** What this task involves **
Should an entry contain an image, omit it and repeat the rest exactly.

• • •

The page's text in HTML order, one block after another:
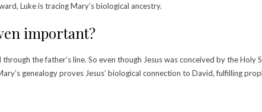
Luke is tracing Mary’s biological ancestry.
important?
the father’s line. So even though Jesus was conceived by the Holy
genealogy proves Jesus’ biological connection to David, fulfilling
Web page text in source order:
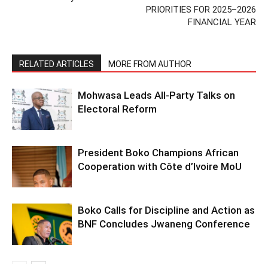
PRIORITIES FOR 2025–2026
FINANCIAL YEAR
RELATED ARTICLES MORE FROM AUTHOR
Mohwasa Leads All-Party Talks on
Electoral Reform
President Boko Champions African
Cooperation with Côte d’Ivoire MoU
Boko Calls for Discipline and Action as
BNF Concludes Jwaneng Conference
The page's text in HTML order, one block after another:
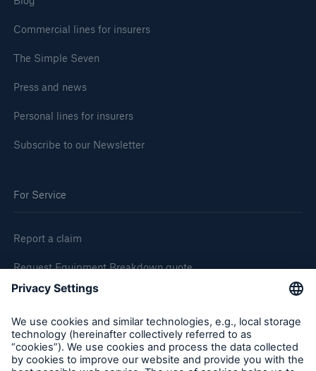
Commercial lines for insurers
The Simple Seven
Press and news
Personal lines for insurers
Subscribe to our Newsletter
For Service
Report a claim
Request Equipment Breakdown quote
Request an inspection
Follow us
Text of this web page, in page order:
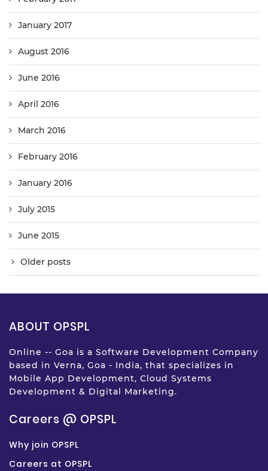
January 2017
August 2016
June 2016
April 2016
March 2016
February 2016
January 2016
July 2015
June 2015
Older posts
ABOUT OPSPL
Online -- Goa is a Software Development Company
based in Verna, Goa - India, that specializes in
Mobile App Development, Cloud Systems
Development & Digital Marketing.
Careers @ OPSPL
Why join OPSPL
Careers at OPSPL
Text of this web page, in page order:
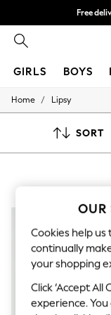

• • •

** Your solution **
The page's text in HTML order, one block after another:
Luke is tracing Mary’s biological ancestry.
important?
the father’s line. So even though Jesus was conceived by the Holy
genealogy proves Jesus’ biological connection to David, fulfilling
Web page text in source order:
PRIORITIES FOR 2025–2026
FINANCIAL YEAR
RELATED ARTICLES MORE FROM AUTHOR
Mohwasa Leads All-Party Talks on
Electoral Reform
President Boko Champions African
Cooperation with Côte d’Ivoire MoU
Boko Calls for Discipline and Action as
BNF Concludes Jwaneng Conference
The page's text in HTML order, one block after another:
Commercial lines for insurers
The Simple Seven
Press and news
Personal lines for insurers
Subscribe to our Newsletter
For Service
Report a claim
Request Equipment Breakdown quote
Request an inspection
Follow us
Text of this web page, in page order:
January 2017
August 2016
June 2016
April 2016
March 2016
February 2016
January 2016
July 2015
June 2015
Older posts
ABOUT OPSPL
Online -- Goa is a Software Development Company
based in Verna, Goa - India, that specializes in
Mobile App Development, Cloud Systems
Development & Digital Marketing.
Careers @ OPSPL
Why join OPSPL
Careers at OPSPL
Text of this web page, in page order:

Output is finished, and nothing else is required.